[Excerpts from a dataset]
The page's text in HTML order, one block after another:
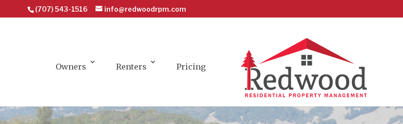
(707) 543-1516 info@redwoodrpm.com
Owners Renters Pricing
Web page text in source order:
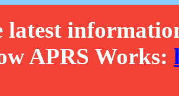
latest
APRS Works:
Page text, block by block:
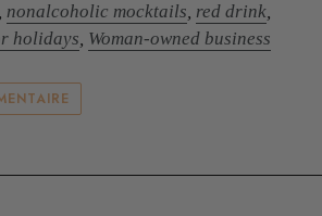
nonalcoholic mocktails, red drink,
holidays, Woman-owned business
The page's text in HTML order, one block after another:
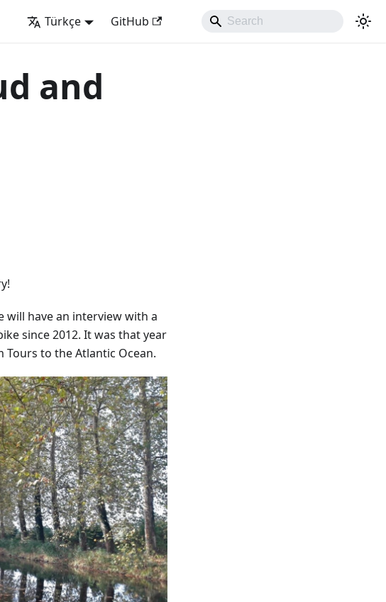
Türkçe GitHub
and
will have an interview with a
since 2012. It was that year
to the Atlantic Ocean.
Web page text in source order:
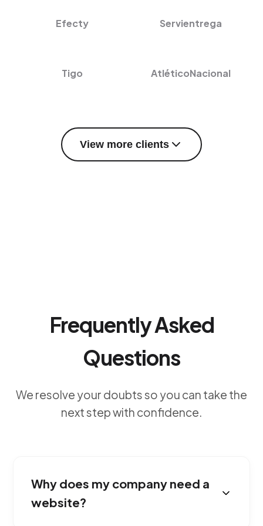
Efecty Servientrega
Tigo AtléticoNacional
View more clients
Frequently Asked
Questions
We resolve your doubts so you can take the
next step with confidence.
Why does my company need a
website?
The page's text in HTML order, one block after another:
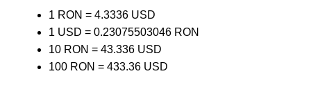
1 RON = 4.3336 USD
1 USD = 0.23075503046 RON
10 RON = 43.336 USD
100 RON = 433.36 USD
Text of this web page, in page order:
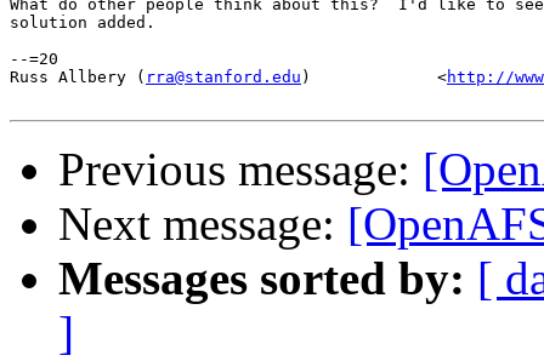
What do other people think about this?  I'd like to
solution added.
--=20
Russ Allbery ( rra@stanford.edu )             <http://
Previous message:
Next message:
Messages sorted by: [
]
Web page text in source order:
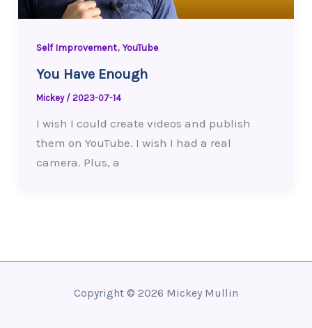
Self Improvement,YouTube
You Have Enough
Mickey / 2023-07-14
I wish I could create videos and publish
them on YouTube. I wish I had a real
camera. Plus, a
Copyright © 2026 Mickey Mullin
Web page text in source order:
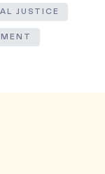
JUSTICE
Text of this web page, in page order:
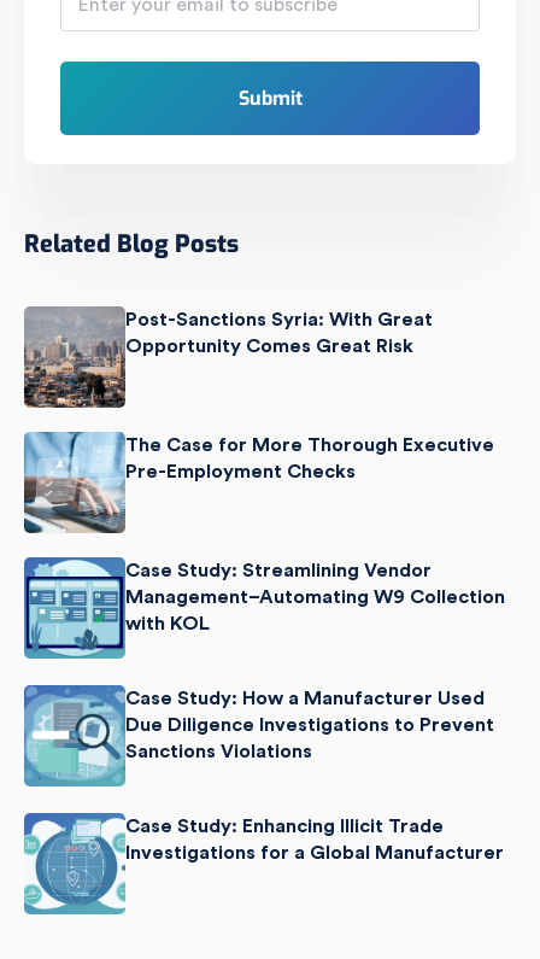
Related Blog Posts
Post-Sanctions Syria: With Great
Opportunity Comes Great Risk
The Case for More Thorough Executive
Pre-Employment Checks
Case Study: Streamlining Vendor
Management–Automating W9 Collection
with KOL
Case Study: How a Manufacturer Used
Due Diligence Investigations to Prevent
Sanctions Violations
Case Study: Enhancing Illicit Trade
Investigations for a Global Manufacturer
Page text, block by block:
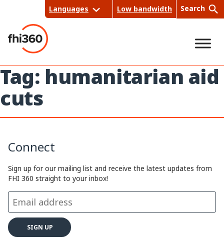
content
Languages Low bandwidth Search
Sea
Tag: humanitarian aid
cuts
Connect
Sign up for our mailing list and receive the latest updates from
FHI 360 straight to your inbox!
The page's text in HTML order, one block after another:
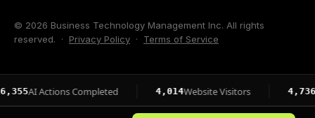
© 2026 Business Technology Management Inc. All rights
reserved. · Privacy Policy · Terms of Service
Actions Completed Website Visitors Page
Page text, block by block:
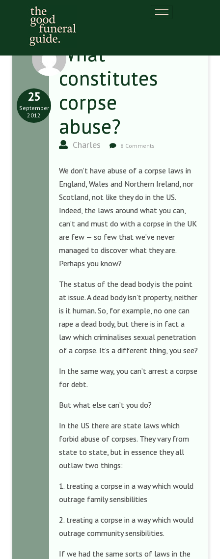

• WHAT YOU HAVE TO DO: Go through the entries and retype them exactly, except for the images.

• SOLUTION FOR THIS EXERCISE:
The page's text in HTML order, one block after another:
(707) 543-1516 info@redwoodrpm.com
Owners Renters Pricing
Web page text in source order:
latest
APRS Works:
Page text, block by block:
nonalcoholic mocktails, red drink,
holidays, Woman-owned business
The page's text in HTML order, one block after another:
Türkçe GitHub
and
will have an interview with a
since 2012. It was that year
to the Atlantic Ocean.
Web page text in source order:
Efecty Servientrega
Tigo AtléticoNacional
View more clients
Frequently Asked
Questions
We resolve your doubts so you can take the
next step with confidence.
Why does my company need a
website?
The page's text in HTML order, one block after another:
1 RON = 4.3336 USD
1 USD = 0.23075503046 RON
10 RON = 43.336 USD
100 RON = 433.36 USD
Text of this web page, in page order:
What do other people think about this?  I'd like to
solution added.
--=20
Russ Allbery ( rra@stanford.edu )             <http://
Previous message:
Next message:
Messages sorted by: [
]
Web page text in source order:
Self Improvement,YouTube
You Have Enough
Mickey / 2023-07-14
I wish I could create videos and publish
them on YouTube. I wish I had a real
camera. Plus, a
Copyright © 2026 Mickey Mullin
Web page text in source order:
JUSTICE
Text of this web page, in page order:
Related Blog Posts
Post-Sanctions Syria: With Great
Opportunity Comes Great Risk
The Case for More Thorough Executive
Pre-Employment Checks
Case Study: Streamlining Vendor
Management–Automating W9 Collection
with KOL
Case Study: How a Manufacturer Used
Due Diligence Investigations to Prevent
Sanctions Violations
Case Study: Enhancing Illicit Trade
Investigations for a Global Manufacturer
Page text, block by block:
content
Languages Low bandwidth Search
Sea
Tag: humanitarian aid
cuts
Connect
Sign up for our mailing list and receive the latest updates from
FHI 360 straight to your inbox!
The page's text in HTML order, one block after another:
© 2026 Business Technology Management Inc. All rights
reserved. · Privacy Policy · Terms of Service
Actions Completed Website Visitors Page
Page text, block by block:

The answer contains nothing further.